In your copy, leave out all pictures and reproduce every entry exactly.
╔══
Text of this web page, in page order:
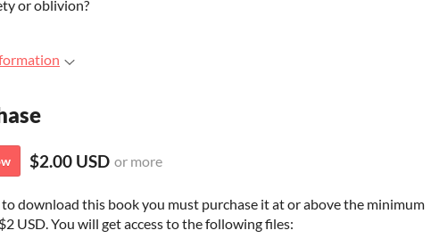
or oblivion?
$2.00 USD or more
download this book you must purchase it at or above the minimum
USD. You will get access to the following files:
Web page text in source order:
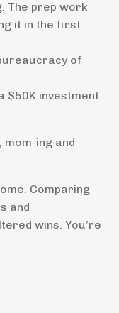
The prep work
it in the first
of
$50K investment.
ing and
Comparing
and
wins. You’re
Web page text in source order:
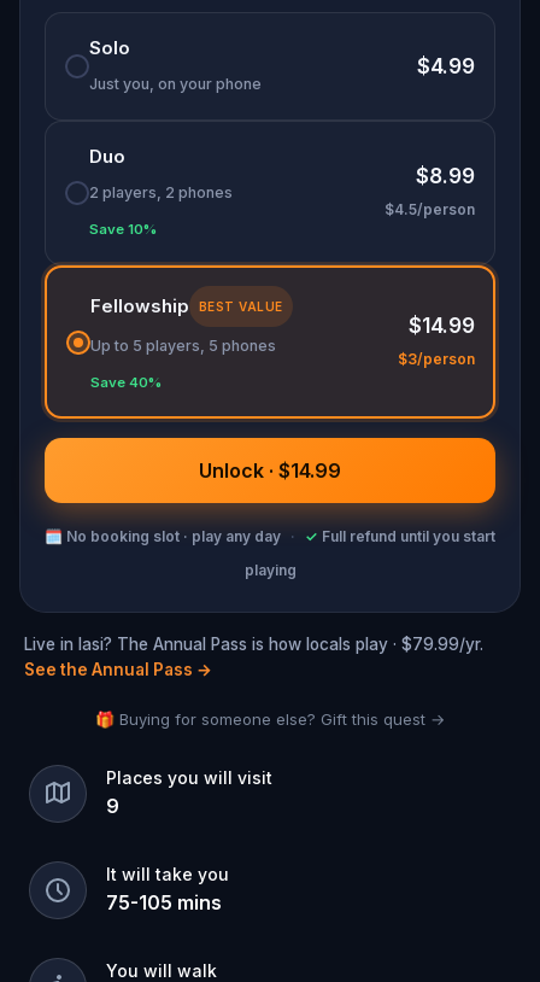
Solo
Just you, on your phone
$4.99
Duo
2 players, 2 phones
Save 10%
$8.99
$4.5/person
Fellowship BEST VALUE
Up to 5 players, 5 phones
Save 40%
$14.99
$3/person
Unlock · $14.99
🗓 No booking slot · play any day · ✓ Full refund until you start
playing
Live in Iasi? The Annual Pass is how locals play · $79.99/yr.
See the Annual Pass →
🎁 Buying for someone else? Gift this quest →
Places you will visit
9
It will take you
75-105 mins
You will walk
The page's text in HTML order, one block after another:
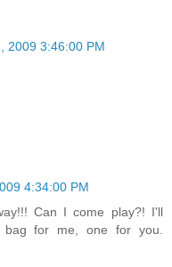
2009 3:46:00 PM
4:34:00 PM
Can I come play?! I'll
bag for me, one for you.
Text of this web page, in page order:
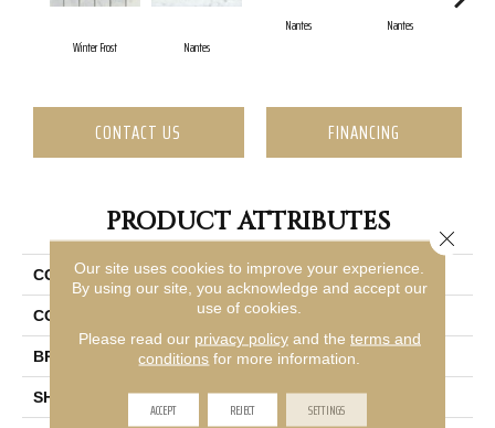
╚══
— YOUR RESPONSE —
Text of this web page, in page order:
or oblivion?
$2.00 USD or more
download this book you must purchase it at or above the minimum
USD. You will get access to the following files:
Web page text in source order:
The prep work
it in the first
of
$50K investment.
ing and
Comparing
and
wins. You’re
Web page text in source order:
Solo
Just you, on your phone
$4.99
Duo
2 players, 2 phones
Save 10%
$8.99
$4.5/person
Fellowship BEST VALUE
Up to 5 players, 5 phones
Save 40%
$14.99
$3/person
Unlock · $14.99
🗓 No booking slot · play any day · ✓ Full refund until you start
playing
Live in Iasi? The Annual Pass is how locals play · $79.99/yr.
See the Annual Pass →
🎁 Buying for someone else? Gift this quest →
Places you will visit
9
It will take you
75-105 mins
You will walk
The page's text in HTML order, one block after another:
2009 3:46:00 PM
4:34:00 PM
Can I come play?! I'll
bag for me, one for you.
Text of this web page, in page order:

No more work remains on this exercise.